Schwerer Knochenjob für eine junge Frau?
Ofenbausetzerin aus Tauer wird „Lehrling des Monats“

 Anna Kossack lebt für den Beruf als Ofen- & Luftheizungsbauerin. Aktuell arbeitet sie mit ihrem Kollegen, Matthias Lisk, an einem Outdoor-Backofen.
Anna Kossack lebt für den Beruf als Ofen- & Luftheizungsbauerin. Aktuell arbeitet sie mit ihrem Kollegen, Matthias Lisk, an einem Outdoor-Backofen. FOTO: LR / Marcel Laggai
Jämlitz-Klein Düben. Vor mehr als 500 neuen Auszubildenden wird Anne Kossack als Lehrling des Monats ausgezeichnet. Der alte Beruf   hat durchaus Zukunft. Von Marcel Laggai

Hinter dem Ofen musste sich Anne Kossack aus Tauer nicht erst vorlocken lassen. Kein Wunder, begleitete sie doch ihren Vater, der einen Fachhandel für Kamine, Öfen und Schornsteine betreibt, regelmäßig auf Messen. So ist es nur auf den ersten Blick keine Überraschung, dass die 18-Jährige am Samstag die Auszeichnung „Lehrling des Monats“ entgegennehmen darf. In Branitz feiern über 500 Lehrlinge aus dem Kammerbezirk Cottbus den Auftakt ins neue Ausbildungsjahr. Die Willkommensparty für den Handwerkernachwuchs ist laut Kammer einzigartig in Brandenburg.

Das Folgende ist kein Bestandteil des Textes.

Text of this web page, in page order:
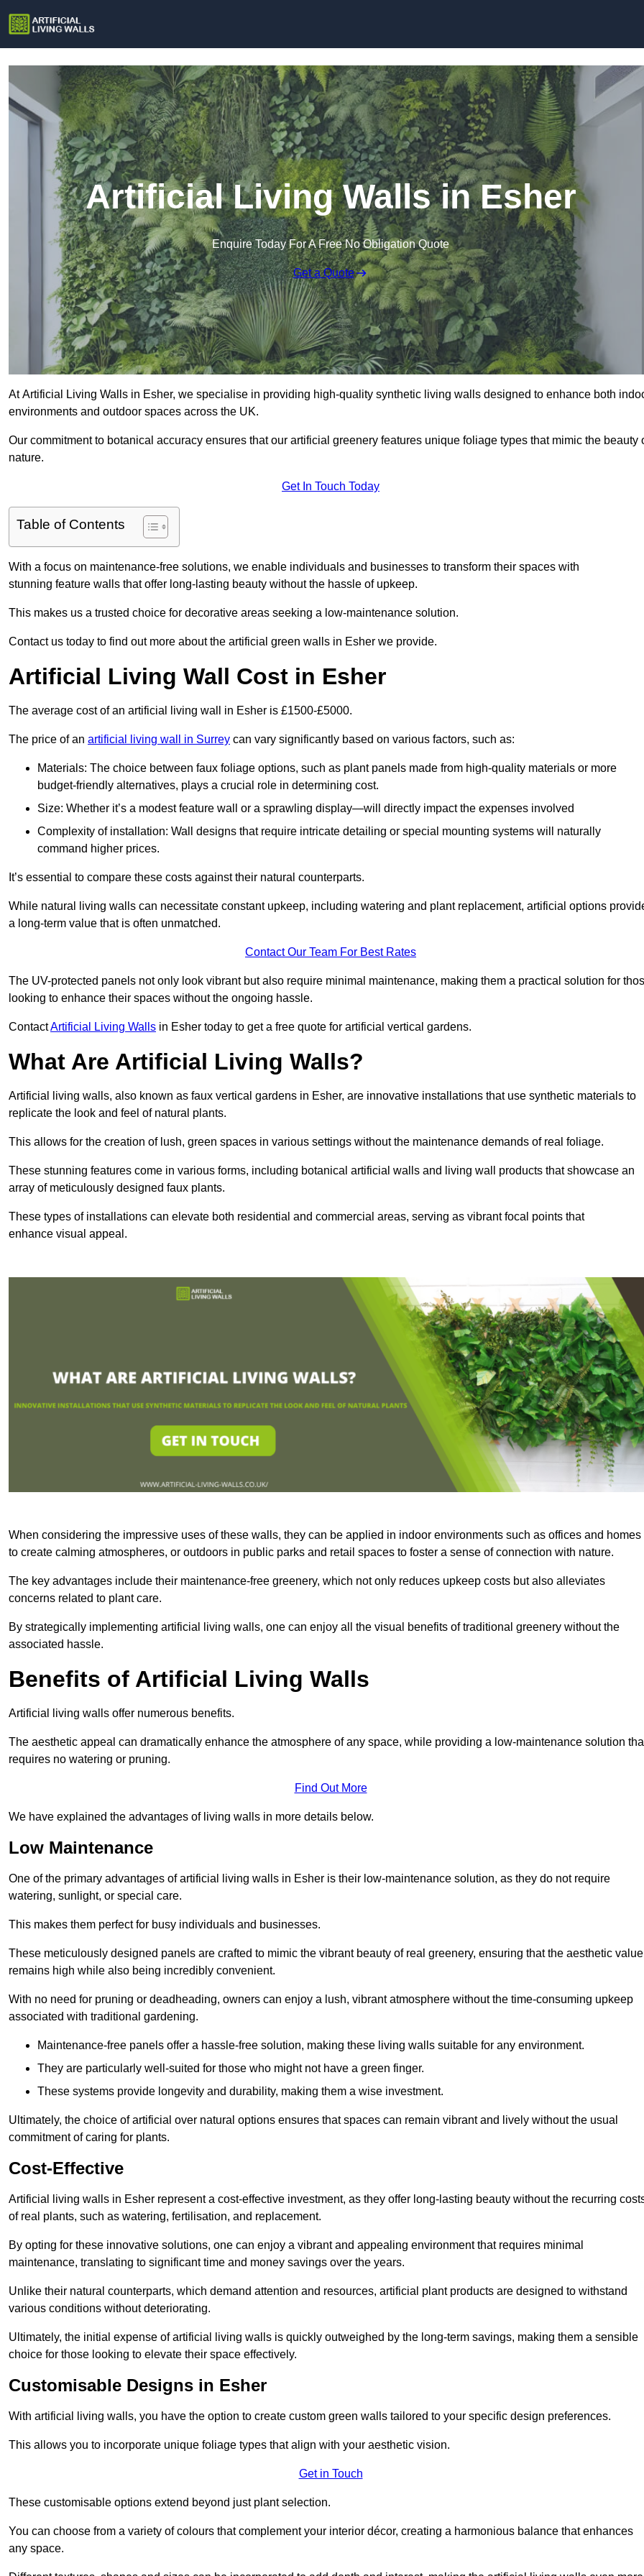
Artificial Living Walls in Esher
Enquire Today For A Free No Obligation Quote
Get a Quote
At Artificial Living Walls in Esher, we specialise in providing high-quality synthetic living walls designed to enhance both
environments and outdoor spaces across the UK.
Our commitment to botanical accuracy ensures that our artificial greenery features unique foliage types that mimic the beauty
nature.
Get In Touch Today
Table of Contents
With a focus on maintenance-free solutions, we enable individuals and businesses to transform their spaces with
stunning feature walls that offer long-lasting beauty without the hassle of upkeep.
This makes us a trusted choice for decorative areas seeking a low-maintenance solution.
Contact us today to find out more about the artificial green walls in Esher we provide.
Artificial Living Wall Cost in Esher
The average cost of an artificial living wall in Esher is £1500-£5000.
The price of an artificial living wall in Surrey can vary significantly based on various factors, such as:
Materials: The choice between faux foliage options, such as plant panels made from high-quality materials or more
budget-friendly alternatives, plays a crucial role in determining cost.
Size: Whether it’s a modest feature wall or a sprawling display—will directly impact the expenses involved
Complexity of installation: Wall designs that require intricate detailing or special mounting systems will naturally
command higher prices.
It’s essential to compare these costs against their natural counterparts.
While natural living walls can necessitate constant upkeep, including watering and plant replacement, artificial options
a long-term value that is often unmatched.
Contact Our Team For Best Rates
The UV-protected panels not only look vibrant but also require minimal maintenance, making them a practical solution for
looking to enhance their spaces without the ongoing hassle.
ContactArtificial Living Walls in Esher today to get a free quote for artificial vertical gardens.
What Are Artificial Living Walls?
Artificial living walls, also known as faux vertical gardens in Esher, are innovative installations that use synthetic materials to
replicate the look and feel of natural plants.
This allows for the creation of lush, green spaces in various settings without the maintenance demands of real foliage.
These stunning features come in various forms, including botanical artificial walls and living wall products that showcase an
array of meticulously designed faux plants.
These types of installations can elevate both residential and commercial areas, serving as vibrant focal points that
enhance visual appeal.
When considering the impressive uses of these walls, they can be applied in indoor environments such as offices and homes
to create calming atmospheres, or outdoors in public parks and retail spaces to foster a sense of connection with nature.
The key advantages include their maintenance-free greenery, which not only reduces upkeep costs but also alleviates
concerns related to plant care.
By strategically implementing artificial living walls, one can enjoy all the visual benefits of traditional greenery without the
associated hassle.
Benefits of Artificial Living Walls
Artificial living walls offer numerous benefits.
The aesthetic appeal can dramatically enhance the atmosphere of any space, while providing a low-maintenance solution
requires no watering or pruning.
Find Out More
We have explained the advantages of living walls in more details below.
Low Maintenance
One of the primary advantages of artificial living walls in Esher is their low-maintenance solution, as they do not require
watering, sunlight, or special care.
This makes them perfect for busy individuals and businesses.
These meticulously designed panels are crafted to mimic the vibrant beauty of real greenery, ensuring that the aesthetic value
remains high while also being incredibly convenient.
With no need for pruning or deadheading, owners can enjoy a lush, vibrant atmosphere without the time-consuming upkeep
associated with traditional gardening.
Maintenance-free panels offer a hassle-free solution, making these living walls suitable for any environment.
They are particularly well-suited for those who might not have a green finger.
These systems provide longevity and durability, making them a wise investment.
Ultimately, the choice of artificial over natural options ensures that spaces can remain vibrant and lively without the usual
commitment of caring for plants.
Cost-Effective
Artificial living walls in Esher represent a cost-effective investment, as they offer long-lasting beauty without the recurring
of real plants, such as watering, fertilisation, and replacement.
By opting for these innovative solutions, one can enjoy a vibrant and appealing environment that requires minimal
maintenance, translating to significant time and money savings over the years.
Unlike their natural counterparts, which demand attention and resources, artificial plant products are designed to withstand
various conditions without deteriorating.
Ultimately, the initial expense of artificial living walls is quickly outweighed by the long-term savings, making them a sensible
choice for those looking to elevate their space effectively.
Customisable Designs in Esher
With artificial living walls, you have the option to create custom green walls tailored to your specific design preferences.
This allows you to incorporate unique foliage types that align with your aesthetic vision.
Get in Touch
These customisable options extend beyond just plant selection.
You can choose from a variety of colours that complement your interior décor, creating a harmonious balance that enhances
any space.

Dabei stieß der Entschluss, den Weg des Ofen- und Luftheizungsbauers einzuschlagen, bei ihren Eltern anfangs nicht auf positive Resonanz. „Als ich ihnen meine Entscheidung mitgeteilt habe, waren sie nicht wirklich begeistert, weil es eher ein Männerberuf ist und dort nicht selten ein anderer Ton angeschlagen wird“, erinnert sich Anne Kossack. Zusätzlich sei der Job auch recht körperlich. Doch weder Zementsäcke noch schwere Steine konnten sie von ihrem Entschluss abbringen. Erst ein  zweiwöchiges Schülerpraktikum habe die Eltern überzeugen können, so Anne Kossack.

Dieses Praktikum absolvierte die angehende Ofen- und Luftheizungsbauerin bei ihrem jetzigen Arbeitgeber Steffen Marko, der voller Lob für seinen Lehrling ist: „Sie ist ein Glücksgriff, weil sie diesen Beruf wirklich mit vollem Einsatz erlernen möchte.“ Bereits während des Praktikums habe sie sich wissbegierig gezeigt und von sich überzeugt, so der Ofenbau-Meister, dessen Vater die Firma 1966 gründete und der sich 1991 selbstständig machte.

Trotz des Arbeitsweges von circa 100 Kilometer täglich zeigte Anne Kossack seit Anbeginn der Lehre volles Engagement und konnte  schon etliche Öfen sozusagen aus dem Boden stampfen. Ein Umstand, den die 18-Jährige an ihrem Beruf schätzt: „Immer wenn ich Feierabend habe, kann ich die Fortschritte sehen.“ Darüber hinaus sei das Aufgabenfeld sehr abwechslungsreich, heißt es weiter. Mauern, Fließen legen, schweißen und lackieren sind nur ein Bruchteil dessen, was der Beruf mit sich bringt. Grundvoraussetzung: handwerkliches Geschick.

Eine Eigenschaft, mit der sich die 18-Jährige auch schon an ein Großprojekt trauen durfte. „Beispielsweise ein Ofen zwischen Küche, Wohn- und Jagdzimmer, der den Wert eines Kleinwagens hatte“, erzählt sie nicht ohne Stolz. Ein Zeichen der Wertschätzung und des Vertrauens vom Chef. Allerdings hätte ihr ein erfahrener Kollege dabei stets zur Seite gestanden, wie sie selbst gesteht. Matthias Lisk steht ihr auch bei dem aktuellen Projekt – ein Outdoor-Backofen – zur Seite. Auch er schätzt ihren Arbeitseifer. „Ihr Arbeitswille ist erkennbar, sie packt anstandslos mit an und arbeitet schon nahezu eigenständig“, so der Ofenbauer, der den Beruf bereits seit 25 Jahren ausübt.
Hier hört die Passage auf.